The Brown Corpus was the first million-word electronic corpus of English, created in 1961 at Brown University. This corpus contains text from 500 sources, and the sources have been categorized by genre, such as news, editorial, and so on.

In [None]:
from nltk.corpus import brown

In [None]:
brown.categories()

In [None]:
brown.words(categories='news')

**Conditional Frequency Distributions**

A conditional frequency distribution is a collection of frequency distributions, each one for a different "condition". 

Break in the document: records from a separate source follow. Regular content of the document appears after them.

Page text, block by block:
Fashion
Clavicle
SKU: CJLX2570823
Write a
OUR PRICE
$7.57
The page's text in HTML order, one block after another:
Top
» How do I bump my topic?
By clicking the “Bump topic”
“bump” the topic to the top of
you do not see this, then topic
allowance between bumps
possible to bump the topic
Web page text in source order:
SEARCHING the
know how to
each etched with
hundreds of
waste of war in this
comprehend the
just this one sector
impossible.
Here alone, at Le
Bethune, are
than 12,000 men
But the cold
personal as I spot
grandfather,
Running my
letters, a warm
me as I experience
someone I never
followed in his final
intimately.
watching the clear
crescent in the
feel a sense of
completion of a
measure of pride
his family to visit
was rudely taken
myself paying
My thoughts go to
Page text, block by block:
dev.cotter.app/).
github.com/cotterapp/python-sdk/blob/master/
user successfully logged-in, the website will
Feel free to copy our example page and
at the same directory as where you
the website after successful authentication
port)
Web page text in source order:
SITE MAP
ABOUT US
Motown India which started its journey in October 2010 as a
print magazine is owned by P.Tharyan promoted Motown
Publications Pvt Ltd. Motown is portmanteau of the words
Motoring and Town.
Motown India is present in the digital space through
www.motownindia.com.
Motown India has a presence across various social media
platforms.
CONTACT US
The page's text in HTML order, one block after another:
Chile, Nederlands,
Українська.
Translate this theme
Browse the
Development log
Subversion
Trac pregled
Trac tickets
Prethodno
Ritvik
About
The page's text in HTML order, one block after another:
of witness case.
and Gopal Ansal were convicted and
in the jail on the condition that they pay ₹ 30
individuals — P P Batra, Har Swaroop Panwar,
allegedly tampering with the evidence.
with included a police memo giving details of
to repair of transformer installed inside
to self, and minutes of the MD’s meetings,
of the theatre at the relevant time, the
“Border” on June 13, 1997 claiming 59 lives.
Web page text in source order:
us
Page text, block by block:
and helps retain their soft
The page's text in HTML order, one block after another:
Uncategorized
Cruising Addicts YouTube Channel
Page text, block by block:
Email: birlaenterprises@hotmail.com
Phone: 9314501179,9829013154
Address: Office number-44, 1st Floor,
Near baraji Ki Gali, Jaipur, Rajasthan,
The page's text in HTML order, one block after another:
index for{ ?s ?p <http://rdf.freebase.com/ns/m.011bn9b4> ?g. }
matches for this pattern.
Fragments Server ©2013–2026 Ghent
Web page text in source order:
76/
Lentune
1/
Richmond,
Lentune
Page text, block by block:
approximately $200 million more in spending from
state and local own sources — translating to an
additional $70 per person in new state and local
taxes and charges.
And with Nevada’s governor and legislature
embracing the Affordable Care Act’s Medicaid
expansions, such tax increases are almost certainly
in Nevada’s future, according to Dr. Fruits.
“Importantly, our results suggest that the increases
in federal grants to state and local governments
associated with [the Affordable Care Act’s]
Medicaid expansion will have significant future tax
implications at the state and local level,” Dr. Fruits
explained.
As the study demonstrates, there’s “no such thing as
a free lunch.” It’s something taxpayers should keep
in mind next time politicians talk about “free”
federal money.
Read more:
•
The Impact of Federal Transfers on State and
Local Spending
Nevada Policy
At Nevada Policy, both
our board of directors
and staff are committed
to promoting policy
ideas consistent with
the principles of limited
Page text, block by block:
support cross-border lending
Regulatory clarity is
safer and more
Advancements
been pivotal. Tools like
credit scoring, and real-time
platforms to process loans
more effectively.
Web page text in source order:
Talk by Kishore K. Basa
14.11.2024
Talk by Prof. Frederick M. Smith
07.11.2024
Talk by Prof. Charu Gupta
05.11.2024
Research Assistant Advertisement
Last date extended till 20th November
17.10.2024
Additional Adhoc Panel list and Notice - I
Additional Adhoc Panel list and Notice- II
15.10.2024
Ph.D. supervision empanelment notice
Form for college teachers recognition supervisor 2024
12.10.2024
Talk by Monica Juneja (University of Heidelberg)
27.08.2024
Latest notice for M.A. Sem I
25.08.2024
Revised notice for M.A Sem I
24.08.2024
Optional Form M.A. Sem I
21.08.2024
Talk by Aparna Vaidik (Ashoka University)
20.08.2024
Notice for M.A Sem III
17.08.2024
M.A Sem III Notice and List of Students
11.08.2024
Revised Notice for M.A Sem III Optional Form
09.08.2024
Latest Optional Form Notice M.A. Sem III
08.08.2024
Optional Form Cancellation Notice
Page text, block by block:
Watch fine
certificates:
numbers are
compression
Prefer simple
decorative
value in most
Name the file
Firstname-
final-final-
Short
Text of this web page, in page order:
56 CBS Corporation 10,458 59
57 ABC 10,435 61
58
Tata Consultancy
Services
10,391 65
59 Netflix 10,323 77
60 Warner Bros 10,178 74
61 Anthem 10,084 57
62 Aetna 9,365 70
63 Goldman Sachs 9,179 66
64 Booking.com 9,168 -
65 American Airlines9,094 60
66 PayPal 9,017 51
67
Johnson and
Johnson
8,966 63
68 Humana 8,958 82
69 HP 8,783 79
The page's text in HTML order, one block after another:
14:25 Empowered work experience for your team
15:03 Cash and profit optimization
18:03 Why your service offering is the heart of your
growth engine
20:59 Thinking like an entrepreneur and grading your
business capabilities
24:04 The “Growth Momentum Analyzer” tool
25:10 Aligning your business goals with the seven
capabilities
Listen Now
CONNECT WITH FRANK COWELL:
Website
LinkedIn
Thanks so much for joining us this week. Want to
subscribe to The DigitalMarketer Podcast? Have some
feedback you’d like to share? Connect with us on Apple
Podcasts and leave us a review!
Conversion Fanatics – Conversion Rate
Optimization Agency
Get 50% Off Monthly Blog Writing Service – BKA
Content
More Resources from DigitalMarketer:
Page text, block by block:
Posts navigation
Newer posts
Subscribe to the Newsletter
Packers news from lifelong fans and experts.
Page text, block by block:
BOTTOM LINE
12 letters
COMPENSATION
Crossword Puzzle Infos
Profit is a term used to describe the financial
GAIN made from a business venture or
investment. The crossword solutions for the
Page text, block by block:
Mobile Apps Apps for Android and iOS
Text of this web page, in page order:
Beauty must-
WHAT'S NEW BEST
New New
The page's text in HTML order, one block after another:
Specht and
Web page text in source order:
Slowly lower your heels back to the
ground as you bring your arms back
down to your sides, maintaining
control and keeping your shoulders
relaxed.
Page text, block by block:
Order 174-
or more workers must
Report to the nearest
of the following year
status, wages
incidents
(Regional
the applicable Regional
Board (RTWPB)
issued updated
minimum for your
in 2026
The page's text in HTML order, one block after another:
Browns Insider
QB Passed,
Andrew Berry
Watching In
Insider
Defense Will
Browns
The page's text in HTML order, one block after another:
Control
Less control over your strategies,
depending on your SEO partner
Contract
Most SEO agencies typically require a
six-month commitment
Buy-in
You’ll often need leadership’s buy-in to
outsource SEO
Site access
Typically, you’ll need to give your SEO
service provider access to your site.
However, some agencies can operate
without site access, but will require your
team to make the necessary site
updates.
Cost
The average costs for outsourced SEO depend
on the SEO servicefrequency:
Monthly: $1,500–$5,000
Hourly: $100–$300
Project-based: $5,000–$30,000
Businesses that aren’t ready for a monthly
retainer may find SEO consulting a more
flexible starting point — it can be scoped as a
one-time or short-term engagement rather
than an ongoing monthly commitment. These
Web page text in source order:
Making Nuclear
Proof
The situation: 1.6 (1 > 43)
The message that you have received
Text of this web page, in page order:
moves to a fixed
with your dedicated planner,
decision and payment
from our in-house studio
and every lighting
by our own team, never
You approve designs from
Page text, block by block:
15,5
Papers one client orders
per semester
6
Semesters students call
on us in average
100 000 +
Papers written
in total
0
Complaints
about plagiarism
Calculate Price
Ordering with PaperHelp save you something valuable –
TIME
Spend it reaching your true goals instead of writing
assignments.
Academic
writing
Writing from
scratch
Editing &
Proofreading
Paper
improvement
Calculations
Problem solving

Whereas FreqDist() takes a simple list as input, ConditionalFreqDist() takes a list of pairs (condition, event)

In [None]:
cfd = nltk.ConditionalFreqDist(
           (genre, word)
           for genre in brown.categories()
           for word in brown.words(categories=genre))
genres = ['news', 'religion', 'hobbies', 'science_fiction', 'romance', 'humor']
modals = ['can', 'could', 'may', 'might', 'must', 'will']
cfd.tabulate(conditions=genres, samples=modals)

In [None]:
from nltk.corpus import inaugural

In [None]:
inaugural.fileids()

In [None]:
[fileid[:4] for fileid in inaugural.fileids()]

In [None]:
cfd = nltk.ConditionalFreqDist(
    (target, fileid[:4])
    for fileid in inaugural.fileids()
    for w in inaugural.words(fileid)
    for target in ['fight', 'freedom']
    if w.lower().startswith(target)) 
cfd.plot()

**Bigrams**

The bigrams() function takes a list of words and builds a list of consecutive word pairs. See how it generate paragraphs based on the conditional probability.

In [None]:
text = inaugural.words()

In [None]:
bigrams = nltk.bigrams(text)

In [None]:
cfd = nltk.ConditionalFreqDist(bigrams)

In [None]:
def generate_model(cfdist, word, num=15):
    for i in range(num):
        print word,
        word = cfdist[word].max()

In [None]:
generate_model(cfd, 'god')

In [None]:
cfd['living']

**Lexical Resources**

A lexicon, or lexical resource, is a collection of words and/or phrases along with associated information such as part of speech and sense definitions.

**WordNet**

WordNet is a semantically-oriented dictionary of English with 155,287 words and 117,659 synonym sets

In [3]:
from nltk.corpus import wordnet as wn

synonyms

In [4]:
wn.synsets('motorcar')

[Synset('car.n.01')]

In [6]:
wn.synset('car.n.01').lemma_names()

[u'car', u'auto', u'automobile', u'machine', u'motorcar']

In [8]:
wn.synset('car.n.01').definition()

u'a motor vehicle with four wheels; usually propelled by an internal combustion engine'

In [10]:
wn.synset('car.n.01').examples()

[u'he needs a car to get to work']

### Categorizing and Tagging Words

**POS Tagging**

The process of classifying words into their parts of speech and labeling them accordingly is known as part-of-speech tagging, POS-tagging, or simply tagging.

In [11]:
text = nltk.word_tokenize("And now for something completely different")

In [12]:
nltk.pos_tag(text)

[('And', 'CC'),
 ('now', 'RB'),
 ('for', 'IN'),
 ('something', 'NN'),
 ('completely', 'RB'),
 ('different', 'JJ')]

CC-conjunction/RB-adverb/IN-preposition/NN-noune/JJ-adjective/VB-Verb


**Tagged Corpora**

In [14]:
nltk.corpus.brown.tagged_words()

[(u'The', u'AT'), (u'Fulton', u'NP-TL'), ...]